Legend of Fuyao () is a 2018 Chinese television series based on the novel Empress Fuyao () by Tianxia Guiyuan. It stars Yang Mi and Ethan Juan. The series aired on Zhejiang TV from June 18 to August 13, 2018.

Synopsis
The story takes place in the universe of Five Kingdoms that is led by the Imperial City of Tianquan. Fuyao was formed from a lotus borne by the Ancient firmament. Adopted as an orphan, she served as a slave for the Xuanyuan sect from the Taiyuan Kingdom. A series of tragedies resulted in a journey across the land to gather the magical artifacts that could lift the curse that blighted her life. Along the way, she met the Crown Prince of Tianquan who was masquerading as the heir of Taiyuan while conducting secret missions to quell unrest in the Five Kingdoms.
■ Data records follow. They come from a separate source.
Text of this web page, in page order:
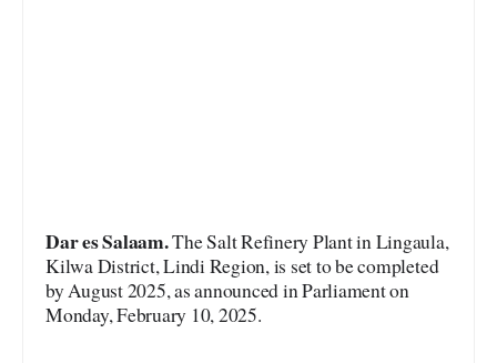
Dar es Salaam.The Salt Refinery Plant in Lingaula,
Kilwa District, Lindi Region, is set to be completed
by August 2025, as announced in Parliament on
Monday, February 10, 2025.
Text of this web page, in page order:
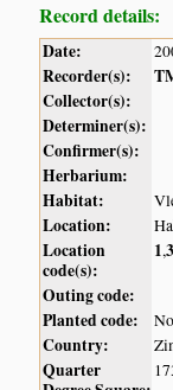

The pair fell in love as they battled the complicated politics and power plays between the different forces. With the help of her loyal companions, Fuyao set out to unravel the heinous plot of the ancient firmament. She discovered her real identity as the "Lotus Princess" and succeeded in destroying the evil forces, bringing peace to the land of Five Kingdoms.

Cast

Main

Supporting

Taiyuan kingdom

Tianquan kingdom

Tiansha kingdom

Xuanji kingdom

Ancient Firmament

Production

Casting and filming
During Linmon Picture's annual television production showcase in February 2017, Yang Mi was announced to be the female lead for upcoming project Legend of Fuyao. Fuyao was said to contain eastern elements of fantasy, with its plot containing exciting political maneuvers and modern values of relationship.

In June 2017, Ethan Juan was announced to play the male lead. Both Juan and Yang announced their roles through their respective Weibo account. Major supporting cast members were unveiled through picture stills in July 2017.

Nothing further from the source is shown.